Repeat exactly the line containing "RFC 3315 , July 2003." and every line after it in the entries, and nothing besides.

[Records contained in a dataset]
--------------------------------------------------

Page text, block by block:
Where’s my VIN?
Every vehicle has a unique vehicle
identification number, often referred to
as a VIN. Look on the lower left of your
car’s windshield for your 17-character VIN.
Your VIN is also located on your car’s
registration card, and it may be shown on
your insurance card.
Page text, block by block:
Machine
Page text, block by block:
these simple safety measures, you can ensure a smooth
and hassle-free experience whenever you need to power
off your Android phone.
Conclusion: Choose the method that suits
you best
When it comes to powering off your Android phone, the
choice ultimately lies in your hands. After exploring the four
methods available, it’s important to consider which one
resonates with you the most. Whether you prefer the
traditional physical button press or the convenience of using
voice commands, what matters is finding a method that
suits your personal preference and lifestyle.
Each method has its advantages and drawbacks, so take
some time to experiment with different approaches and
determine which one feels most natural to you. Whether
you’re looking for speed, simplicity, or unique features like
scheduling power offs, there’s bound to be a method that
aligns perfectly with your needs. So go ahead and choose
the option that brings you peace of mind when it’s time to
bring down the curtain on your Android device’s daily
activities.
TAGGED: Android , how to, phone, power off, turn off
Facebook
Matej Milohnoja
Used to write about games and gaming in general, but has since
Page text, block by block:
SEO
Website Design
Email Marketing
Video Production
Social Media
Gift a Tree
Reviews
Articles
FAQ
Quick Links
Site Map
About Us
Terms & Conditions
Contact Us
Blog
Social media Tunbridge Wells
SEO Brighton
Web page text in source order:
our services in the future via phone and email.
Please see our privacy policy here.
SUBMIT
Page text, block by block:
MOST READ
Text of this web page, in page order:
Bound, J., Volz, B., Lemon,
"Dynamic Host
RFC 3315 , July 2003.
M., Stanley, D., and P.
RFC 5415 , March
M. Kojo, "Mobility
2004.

--------------------------------------------------

* RESULT FOR THIS TASK:
RFC 3315 , July 2003.
M., Stanley, D., and P.
RFC 5415 , March
M. Kojo, "Mobility
2004.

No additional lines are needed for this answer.